Outra ameaça do mecanismo se refere às comunidades e as áreas e florestas das quais dependem. No caso do projeto da Rio Tinto em Madagascar, as comunidades que vivem na área de ‘compensação’ foram submetidas a severas restrições. Foram apontados como ameaça para a conservação da biodiversidade naquele lugar, apesar de que vivem lá há gerações, protegendo a floresta. Quando, no caso de Moçambique, o Banco Mundial afirma que os recursos das empresas destruidoras poderiam ser utilizados também para aumentar as áreas protegidas, isso significa que comunidades que vivem nessas áreas correm sérios riscos de expulsão. Criaria mais situações de conflitos e de injustiça ambiental no país e uma usurpação de terras em dobro nas áreas de destruição e de ‘compensação’.
É importante ressaltar que as grandes corporações apoiam a criação de mecanismos como a ‘compensação’ de biodiversidade, porque representam um caminho através do qual eles podem continuar destruindo e lucrando por mais tempo. Apesar de promessas nos documentos do Banco Mundial de que este mecanismo, através do BIOFUND, poderia beneficiar as comunidades, a tendência é de que elas serão muito mais prejudicadas perdendo terras e florestas das quais dependem. Certamente, combater o desmatamento e conservar a biodiversidade é algo necessário e urgente. Mas não em base da continuação da destruição como ‘oportunidade’ para poder fazer a conservação. Trata-se muito mais de oportunismo, de perpetuar as profundas injustiças sociais e ambientais de um modelo econômico devastador que se aprofunda cada vez mais no país.

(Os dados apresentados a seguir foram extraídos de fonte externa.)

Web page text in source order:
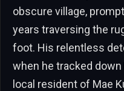
obscure village,
years traversing the
foot. His relentless
when he tracked down
local resident of Mae

ADECRU (Acção Académica para o desenvolvimento das comunidades rurais, Moçambique), JÁ! (Justiça Ambiental, Moçambique) e WRM
(1) Indústrias podem comprar certificados de poluição – os chamados créditos de carbono – que lhes dão esse direito de poluir. Através do mecanismo REDD elas fazem pagamentos para um país com florestas tropicais para que este conserve uma floresta que estaria ameaçada, ou faça uma plantação de eucaliptos que absorve, e portanto armazena carbono da atmosfera; com isso, “compensaria” pela continuada poluição industrial. Mas trata-se de uma falsa solução porque as florestas ou plantações são estoques temporários de carbono da atmosfera, enquanto as indústrias que compram o direito de poluir continuam jogando mais dióxido de carbono na atmosfera. Com isso e com tempo, o REDD agrava o aquecimento global. Além disso, os projetos REDD e de plantações de árvores como eucalipto ou pinheiro causam muitos outros problemas para as comunidades locais que perdem acesso às terras férteis e às florestas. E mais, elas geralmente são apontadas como os principais responsáveis pelo desmatamento e degradação ambiental.
(2) Agenda Florestal 2035 e Programa Nacional de Florestas. Mitader, Fevereiro 2019, Documento para divulgação e consulta pública.
(3) The World Bank, Mozambique and Democratic Republic of Congo sign landmark deals with World Bank to cut carbon emissions and reduce deforestation, February 2019.
(4) WRM Boletim 223, A compensação de biodiversidade da Rio Tinto em Madagascar: Como a cultura e a religião são usadas para impor restrições, 2016
(5) BioFund, http://www.biofund.org.mz/
(6) WRM Boletim 213, Banco Mundial abre caminho para uma estratégia nacional de compensação de biodiversidade na Libéria, 2015.